The Sierra de las Cruces, also popularly called Sierra del Monte de las Cruces, is a mountain range in Mexico, in its south central region, which delimits the valleys of Mexico and Cuautitlán in the Basin of Mexico, with Toluca Valley as well as a part of the Lerma Basin. The Battle of Monte de las Cruces took place in this mountain range, as well as the construction of the Cutzamala System.

It is part of the Transversal Volcanic Axis, and represents the watershed of three hydrological basins: the Lerma River, the Valley of Mexico (both of the endorheic type) and the Balsas River (of the exorheic type).

==History==
Due to the studies carried out in the mountains, it is considered that Sierra de las Cruces was formed next to the Trans-Mexican Volcanic Belt, which is considered a continental volcanic arc, formed since the recent Miocene epoch, with the La Catedral stratovolcano being the oldest with about 3.71 ± 0.40 million years. years., with an important activity during the Pliocene and Pleistocene formed by extensive lava flows and domes of andesitic-dacitic composition and calc-alkaline affinity, alternating with pyroclastic flows of blocks and ashes, pumice flows, pyroclastic surges, fall deposits, flows of debris and mud, as well as collapses resulting in debris avalanche deposits.

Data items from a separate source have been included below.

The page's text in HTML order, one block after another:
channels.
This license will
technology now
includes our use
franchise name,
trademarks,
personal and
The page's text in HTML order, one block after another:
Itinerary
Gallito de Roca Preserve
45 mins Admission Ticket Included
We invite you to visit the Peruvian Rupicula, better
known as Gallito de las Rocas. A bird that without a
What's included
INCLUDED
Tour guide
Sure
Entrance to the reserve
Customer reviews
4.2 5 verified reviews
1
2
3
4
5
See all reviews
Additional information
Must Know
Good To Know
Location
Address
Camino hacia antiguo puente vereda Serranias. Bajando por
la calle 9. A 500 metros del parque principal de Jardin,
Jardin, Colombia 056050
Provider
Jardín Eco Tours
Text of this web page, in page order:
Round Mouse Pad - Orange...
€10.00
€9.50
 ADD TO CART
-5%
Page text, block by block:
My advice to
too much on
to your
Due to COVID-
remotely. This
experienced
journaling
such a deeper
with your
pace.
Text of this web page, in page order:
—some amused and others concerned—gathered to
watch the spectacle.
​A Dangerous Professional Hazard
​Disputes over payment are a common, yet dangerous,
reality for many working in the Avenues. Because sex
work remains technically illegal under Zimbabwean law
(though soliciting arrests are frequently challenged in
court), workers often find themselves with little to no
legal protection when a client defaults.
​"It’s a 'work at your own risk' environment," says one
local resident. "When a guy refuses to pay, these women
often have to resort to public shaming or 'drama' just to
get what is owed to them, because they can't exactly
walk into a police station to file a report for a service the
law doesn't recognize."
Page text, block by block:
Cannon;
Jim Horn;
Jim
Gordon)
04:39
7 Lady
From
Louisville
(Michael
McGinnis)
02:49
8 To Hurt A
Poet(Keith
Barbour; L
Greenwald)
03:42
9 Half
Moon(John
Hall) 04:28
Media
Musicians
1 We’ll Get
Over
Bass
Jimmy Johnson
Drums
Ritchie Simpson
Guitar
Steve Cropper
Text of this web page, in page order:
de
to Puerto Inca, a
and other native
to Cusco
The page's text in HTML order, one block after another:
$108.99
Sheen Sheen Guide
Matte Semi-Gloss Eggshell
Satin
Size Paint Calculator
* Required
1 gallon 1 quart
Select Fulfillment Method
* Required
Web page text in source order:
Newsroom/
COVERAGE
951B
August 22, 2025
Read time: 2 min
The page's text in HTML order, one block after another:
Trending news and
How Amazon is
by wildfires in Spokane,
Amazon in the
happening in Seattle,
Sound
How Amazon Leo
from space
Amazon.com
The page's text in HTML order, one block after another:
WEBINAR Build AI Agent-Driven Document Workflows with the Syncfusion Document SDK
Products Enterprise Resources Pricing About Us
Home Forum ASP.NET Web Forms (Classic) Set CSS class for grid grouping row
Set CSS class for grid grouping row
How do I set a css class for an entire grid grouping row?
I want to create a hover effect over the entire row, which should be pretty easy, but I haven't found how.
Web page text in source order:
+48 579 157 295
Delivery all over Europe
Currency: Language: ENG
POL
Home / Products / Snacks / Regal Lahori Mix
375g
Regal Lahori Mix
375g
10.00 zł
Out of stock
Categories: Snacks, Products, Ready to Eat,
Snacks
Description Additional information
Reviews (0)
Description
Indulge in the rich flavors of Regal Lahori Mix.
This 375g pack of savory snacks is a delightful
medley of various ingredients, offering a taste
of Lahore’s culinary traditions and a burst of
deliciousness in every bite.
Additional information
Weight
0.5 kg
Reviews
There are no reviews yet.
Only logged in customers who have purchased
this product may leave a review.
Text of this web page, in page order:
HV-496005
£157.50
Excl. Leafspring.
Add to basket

Its entire structure rests in the southern area on Cretaceous limestone or on volcanic rocks from the basal mafic sequence of 7.1 million years, which makes it younger than the Miocene Tepoztlán formation; the northern part rests on a series of volcanic structures from the middle Miocene that correspond to the formation of the Sierra de Guadalupe, between 14 and 16 million years old, and the Sierra de la Muerta from the late Pliocene.